**WHAT NEEDS TO BE DONE:** When you reach the line containing "competitive luxury market." in the entries below, start writing out each line exactly, and stop after the line containing "renovation. The hotel".

Items listed in a dataset:
__________________________________________________

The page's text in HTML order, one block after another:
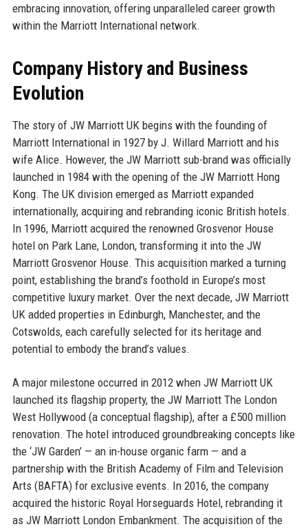
embracing innovation, offering unparalleled career growth
within the Marriott International network.
Company History and Business
Evolution
The story of JW Marriott UK begins with the founding of
Marriott International in 1927 by J. Willard Marriott and his
wife Alice. However, the JW Marriott sub-brand was officially
launched in 1984 with the opening of the JW Marriott Hong
Kong. The UK division emerged as Marriott expanded
internationally, acquiring and rebranding iconic British hotels.
In 1996, Marriott acquired the renowned Grosvenor House
hotel on Park Lane, London, transforming it into the JW
Marriott Grosvenor House. This acquisition marked a turning
point, establishing the brand’s foothold in Europe’s most
competitive luxury market. Over the next decade, JW Marriott
UK added properties in Edinburgh, Manchester, and the
Cotswolds, each carefully selected for its heritage and
potential to embody the brand’s values.
A major milestone occurred in 2012 when JW Marriott UK
launched its flagship property, the JW Marriott The London
West Hollywood (a conceptual flagship), after a £500 million
renovation. The hotel introduced groundbreaking concepts like
the ‘JW Garden’ — an in-house organic farm — and a
partnership with the British Academy of Film and Television
Arts (BAFTA) for exclusive events. In 2016, the company
acquired the historic Royal Horseguards Hotel, rebranding it
as JW Marriott London Embankment. The acquisition of the
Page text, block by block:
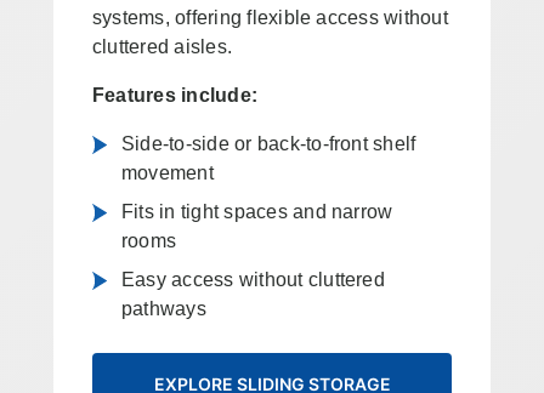
systems, offering flexible access without
cluttered aisles.
Features include:
Side-to-side or back-to-front shelf
movement
Fits in tight spaces and narrow
rooms
Easy access without cluttered
pathways
EXPLORE SLIDING STORAGE
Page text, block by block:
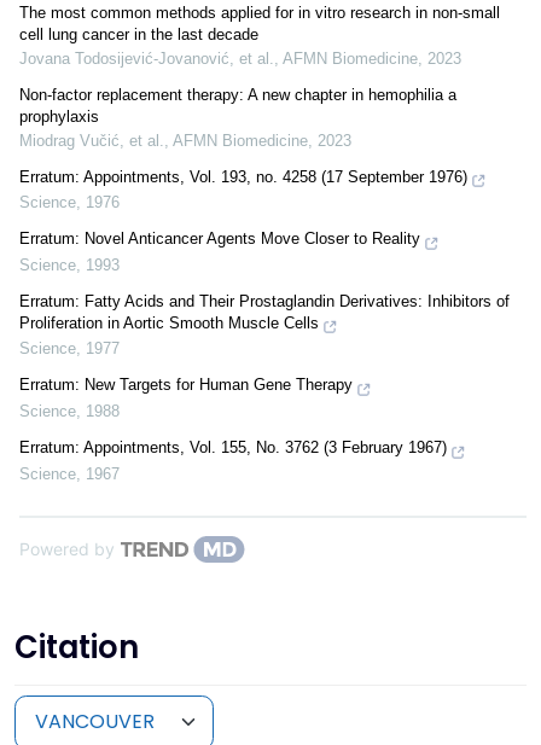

__________________________________________________

**RESULT:**
competitive luxury market. Over the next decade, JW Marriott
UK added properties in Edinburgh, Manchester, and the
Cotswolds, each carefully selected for its heritage and
potential to embody the brand’s values.
A major milestone occurred in 2012 when JW Marriott UK
launched its flagship property, the JW Marriott The London
West Hollywood (a conceptual flagship), after a £500 million
renovation. The hotel introduced groundbreaking concepts like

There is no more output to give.